▸ **Brief**
No pictures belong in the copy. Restate the rest of the data exactly.

--------------------------------------------------

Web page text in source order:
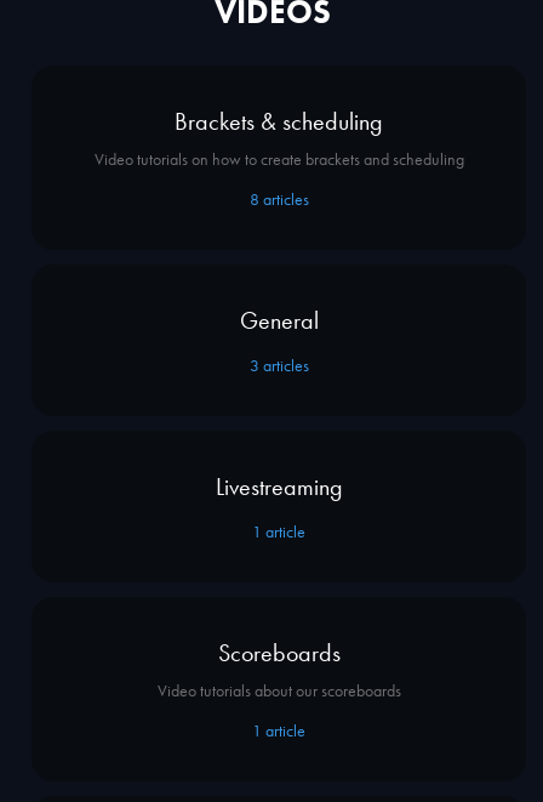
VIDEOS
Brackets & scheduling
Video tutorials on how to create brackets and scheduling
8 articles
General
3 articles
Livestreaming
1 article
Scoreboards
Video tutorials about our scoreboards
1 article
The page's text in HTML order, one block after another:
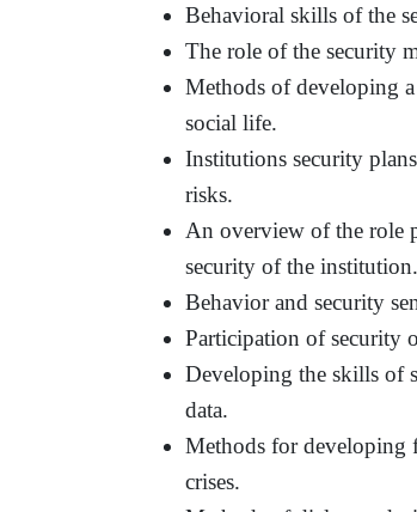
Behavioral skills of the
The role of the security
Methods of developing
social life.
Institutions security
risks.
An overview of the role
security of the institution.
Behavior and security
Participation of security
Developing the skills of
data.
Methods for developing
crises.
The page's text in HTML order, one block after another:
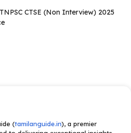
TNPSC CTSE (Non Interview) 2025
(tamilanguide.in), a premier

--------------------------------------------------

▸ **Response**
Web page text in source order:
VIDEOS
Brackets & scheduling
Video tutorials on how to create brackets and scheduling
8 articles
General
3 articles
Livestreaming
1 article
Scoreboards
Video tutorials about our scoreboards
1 article
The page's text in HTML order, one block after another:
Behavioral skills of the
The role of the security
Methods of developing
social life.
Institutions security
risks.
An overview of the role
security of the institution.
Behavior and security
Participation of security
Developing the skills of
data.
Methods for developing
crises.
The page's text in HTML order, one block after another:
TNPSC CTSE (Non Interview) 2025
(tamilanguide.in), a premier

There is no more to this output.